Saved entries:

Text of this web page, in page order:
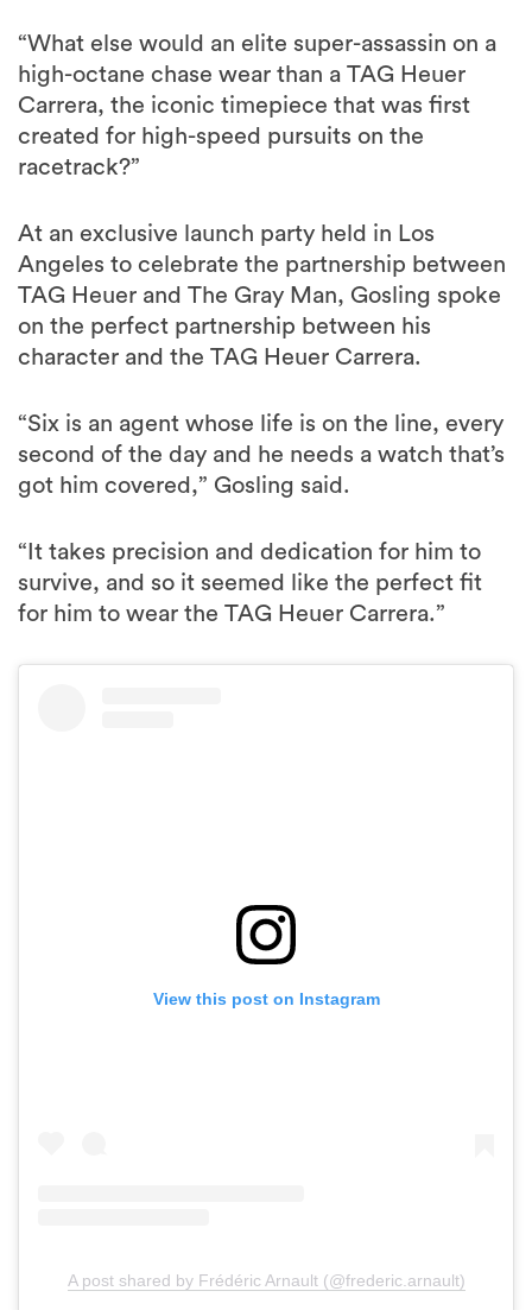
“What else would an elite super-assassin on a
high-octane chase wear than a TAG Heuer
Carrera, the iconic timepiece that was first
created for high-speed pursuits on the
racetrack?”
At an exclusive launch party held in Los
Angeles to celebrate the partnership between
TAG Heuer and The Gray Man, Gosling spoke
on the perfect partnership between his
character and the TAG Heuer Carrera.
“Six is an agent whose life is on the line, every
second of the day and he needs a watch that’s
got him covered,” Gosling said.
“It takes precision and dedication for him to
survive, and so it seemed like the perfect fit
for him to wear the TAG Heuer Carrera.”
View this post on Instagram
A post shared by Frédéric Arnault (@frederic.arnault)

▸ Aim of the exercise
Every line from the one containing "super-assassin on a" through the end of the data must be repeated exactly, and no other line.

▸ Task result
“What else would an elite super-assassin on a
high-octane chase wear than a TAG Heuer
Carrera, the iconic timepiece that was first
created for high-speed pursuits on the
racetrack?”
At an exclusive launch party held in Los
Angeles to celebrate the partnership between
TAG Heuer and The Gray Man, Gosling spoke
on the perfect partnership between his
character and the TAG Heuer Carrera.
“Six is an agent whose life is on the line, every
second of the day and he needs a watch that’s
got him covered,” Gosling said.
“It takes precision and dedication for him to
survive, and so it seemed like the perfect fit
for him to wear the TAG Heuer Carrera.”
View this post on Instagram
A post shared by Frédéric Arnault (@frederic.arnault)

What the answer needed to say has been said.